International Journal of Mathematics and Mathematical Sciences
Volume 2009 (2009), Article ID 630857, 28 pages
Asymptotic Behavior of Tail Density for Sum of Correlated Lognormal Variables
1Department of Mathematics and Statistics, York University, 4700 Keele Street, Toronto, ON, M3J 1P3, Canada
2LMAM, Université de Metz, UFR 7122 Bâtiment A, Île de Saulcy, 57045 Metz Cedex 1, France
Received 8 August 2008; Revised 3 February 2009; Accepted 5 March 2009
Academic Editor: Michael Evans
Copyright © 2009 Xin Gao et al. This is an open access article distributed under the Creative Commons Attribution License, which permits unrestricted use, distribution, and reproduction in any medium, provided the original work is properly cited.

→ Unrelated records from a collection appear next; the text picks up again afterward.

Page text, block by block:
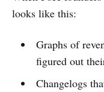
looks like this:
Graphs of
figured out
Changelogs
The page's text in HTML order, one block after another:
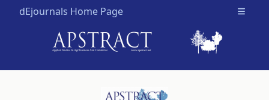
dEjournals Home Page Open
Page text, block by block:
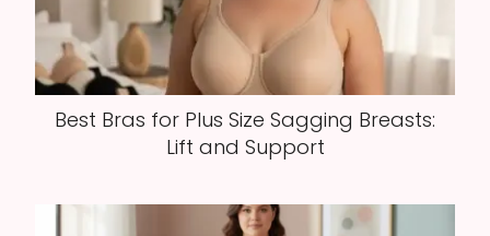
Best Bras for Plus Size Sagging Breasts:
Lift and Support
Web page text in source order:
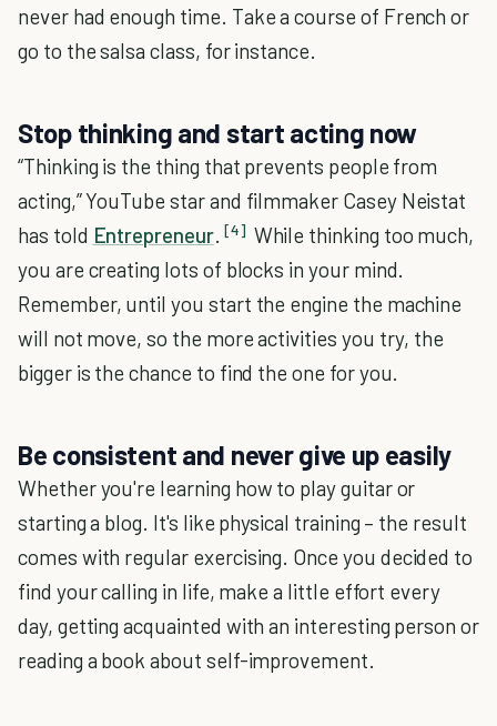
never had enough time. Take a course of French or
go to the salsa class, for instance.
Stop thinking and start acting now
“Thinking is the thing that prevents people from
acting,” YouTube star and filmmaker Casey Neistat
has told Entrepreneur. [4] While thinking too much,
you are creating lots of blocks in your mind.
Remember, until you start the engine the machine
will not move, so the more activities you try, the
bigger is the chance to find the one for you.
Be consistent and never give up easily
Whether you're learning how to play guitar or
starting a blog. It's like physical training – the result
comes with regular exercising. Once you decided to
find your calling in life, make a little effort every
day, getting acquainted with an interesting person or
reading a book about self-improvement.
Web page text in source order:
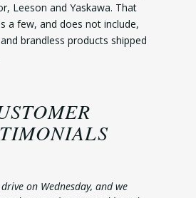
Leeson and Yaskawa. That
a few, and does not include,
brandless products shipped
on Wednesday, and we
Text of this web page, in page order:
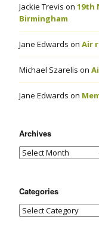
Jackie Trevis on 19th
Birmingham
Jane Edwards on Air
Michael Szarelis on
Jane Edwards on
Archives
Categories
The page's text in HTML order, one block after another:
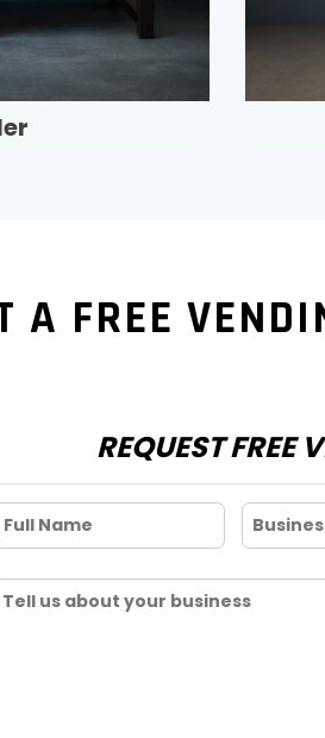
A FREE
REQUEST FREE
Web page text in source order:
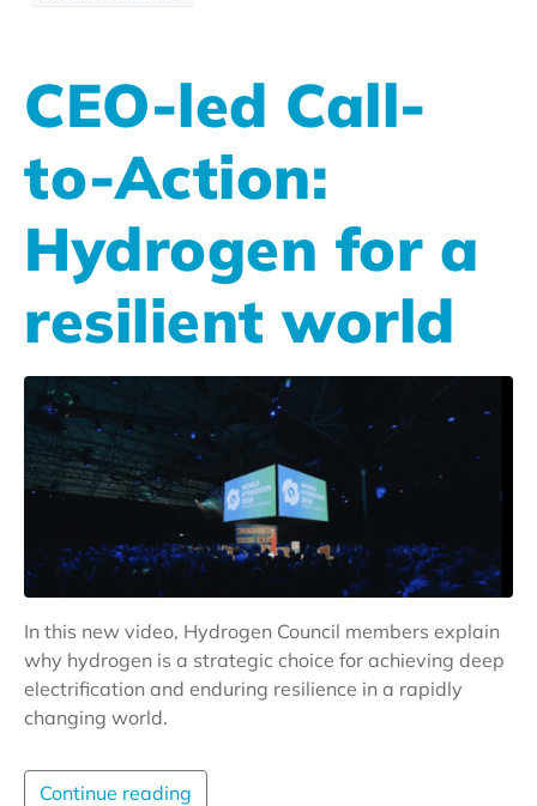
CEO-led Call-
to-Action:
Hydrogen for a
resilient world
In this new video, Hydrogen Council members explain
why hydrogen is a strategic choice for achieving deep
electrification and enduring resilience in a rapidly
changing world.
Continue reading
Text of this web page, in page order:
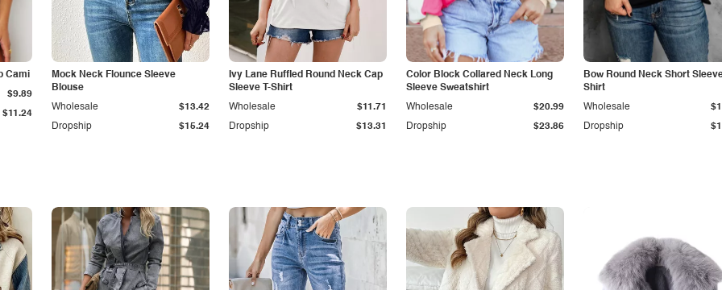
Cami
$11.24
$9.89
Mock Neck Flounce Sleeve
Blouse
Dropship $15.24
Wholesale $13.42
Ivy Lane Ruffled Round Neck Cap
Sleeve T-Shirt
Dropship $13.31
Wholesale $11.71
Color Block Collared Neck Long
Sleeve Sweatshirt
Dropship $23.86
Wholesale $20.99
Bow Round Neck Short
Shirt
Dropship
Wholesale
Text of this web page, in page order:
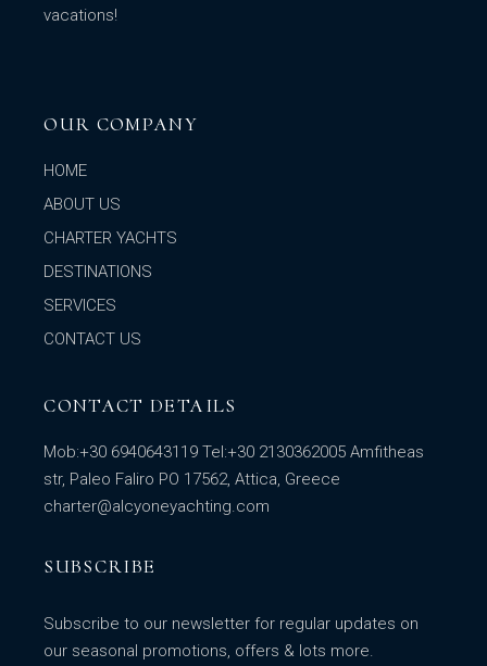
vacations!
OUR COMPANY
HOME
ABOUT US
CHARTER YACHTS
DESTINATIONS
SERVICES
CONTACT US
CONTACT DETAILS
Mob:+30 6940643119 Tel:+30 2130362005 Amfitheas
str, Paleo Faliro PO 17562, Attica, Greece
charter@alcyoneyachting.com
SUBSCRIBE
Subscribe to our newsletter for regular updates on
our seasonal promotions, offers & lots more.
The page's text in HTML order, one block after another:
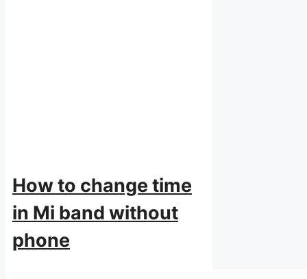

We consider the asymptotic behavior of a probability density function for the sum of any two lognormally distributed random variables that are nontrivially correlated. We show that both the left and right tails can be approximated by some simple functions. Furthermore, the same techniques are applied to determine the tail probability density function for a ratio statistic, and for a sum with more than two lognormally distributed random variables under some stricter conditions. The results yield new insights into the problem of characterization for a sum of lognormally distributed random variables and demonstrate that there is a need to revisit many existing approximation methods.